Is anyone here successfully doing speech-to-text and/or voice control of their computer with free software and without losing privacy (i.e., not sending your voice to Google/Apple servers to be turned into text)?
If so:
What speech recognition software are you using?
What OS/distribution are you using? PureOS? Debian? Qubes? Something else?
What computer are you using? Librem 13/15? Librem 5? Something else?
What microphone are you using? Built-in? Something else?
[This topic properly belongs in several categories but it appears that Discourse requires it to live in only one category. Sorry for the somewhat arbitrary choice of the “Librem” category.]
no since only M$, Apple and a few others have successfully implemented a close to reliable hw/sw solution
speech-to-text requires a pretty good microphone and speech analysis program to be able to interpret correctly what i’m saying and currently aliases and scripts in GNU/Linux distros can do that way more easily and efficiently …
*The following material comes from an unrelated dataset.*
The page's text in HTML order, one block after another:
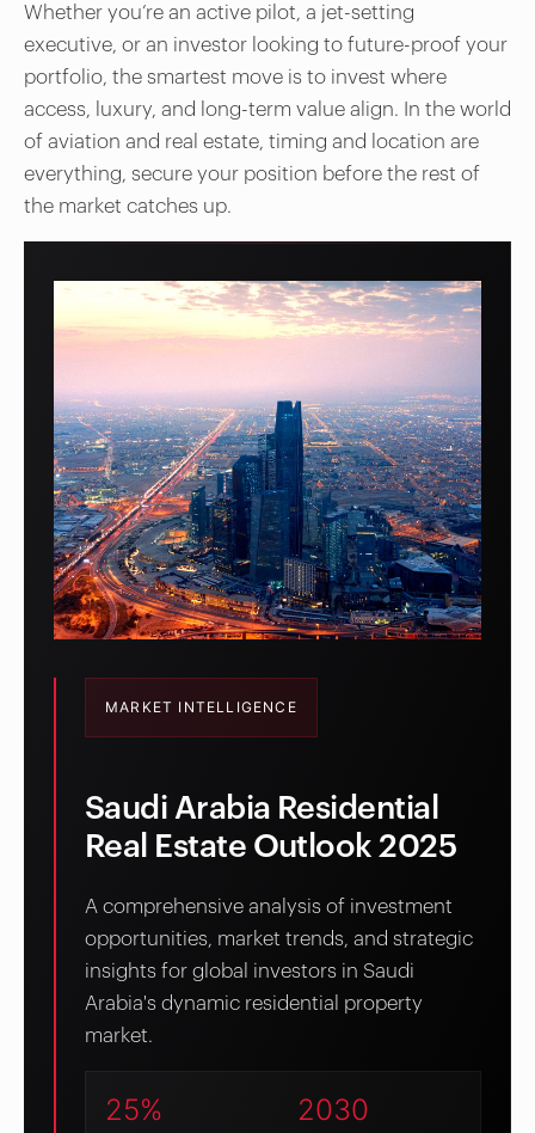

Hey @Joe, I’ve been playing around with snips.ai and it was working quite well with an additional Respeaker Hat on the Raspberry Pi3. And they even claimed to have their Speech-To-Text engine optimized for the imx8m used in the Librem 5. Unfortunately they’ve been acquired by Sonos and stopped their maker offering.
I’d like to add and ask a related question, if there is anyone here able to answer: isn’t there two types of methods to do voice commands - one that is more private and one that isn’t? Type A: in the device and using specific identifiable commands linked to actions, where selection and variation of identified commands and users is limited, but also may be resource intensive. And B: outside of device, because larger range of commands and more natural language is aimed to be used, hence more resources and data are needed. The type B obviously being problematic from security standpoint. But isn’t the limited type A still possible and done - weren’t there this type of apps already in the 486 era? Could in device be done now?
“In device” was done on 486/Pentium in the late 90’s by IBM on OS/2 Warp.
Voice Command let you record a sound snippet (didn’t have to be your voice) that you would associate with a Shadow (far superior, but somewhat similar to a Shortcut or Symbolic Link). If VC was on, and it heard the snippet, it would execute the program/script called by the Shadow. It worked very well out of the box on plain vanilla Warp.
Voice Type Dictation would use speech recognition to let you dictate into whatever textbox had focus. This worked OK if you took the time to train it to your voice.
I bring up this ancient history because Big Blue recently bought Red Hat, and in a world where even M$ Open Source, it doesn’t seem unreasonable to think that IBM might release the code. I would love to have these features in PureOS, with the power of the FLOSS community behind it.
yes probably but i haven’t yet seen anything that is of universally acceptable quality to what the classic keyboard can offer … it’s like : "Sry could you speak up ? what was that ? you want to go to pawn-hub or the porn-hub ? etc. the simple nuances are the tricky ones … and some are quite embarrassing to get wrong …
if you want an open source speech to text engine there is DeepSpeech from Mozilla.
There is even a version build for AMR64 Debian.
But I think it’s still a long way from the converted text to a complete voice control solution.
Do you mean speech to text? Which is definitely a challenge. I was thinking more like, identifying certain sounds/words that correspond to pre-set commands or scripts. So you can… minimize your browsers and open a spreadsheet hands free… with just one short word.
even for short words/commands there are still voice fluctuations/inflections/tone/etc that can result in quite different commands being input … what if instead of an intended command your computer interprets that you wanted to blow up your entire disk space (knock on wood) ?
Which would only happen, if I have that script pre-set for that. And have a codeword for it that is close to my other codewords. And I’d be delighted that my secure data-nuke worked because I have backups…?
But, again, that’s why you train your program to identify the parameters within which it identifies your speech/words. Or so I very vaguely remember from the 90’s system logic that @Photon described.
Edit to add: James McClain’s Speech Command / Palaver for Ubuntu is in Github but needs a recognition API…
Edit to add2: And also Simon, which seems to fit my description.
True, but Voice Command did work very well. As I remember my experimentation, it worked on the overall waveform/length of a snippet, not by voiceprint/speech-to-text/execute text. My little kids would surreptitiously enter my office while I was working and yell, “Play DOOM!”, then run out howling with laughter. It was funny only because DOOM would start up in full-screen and they would then yell, “Mom! Dad’s playing Doom again!”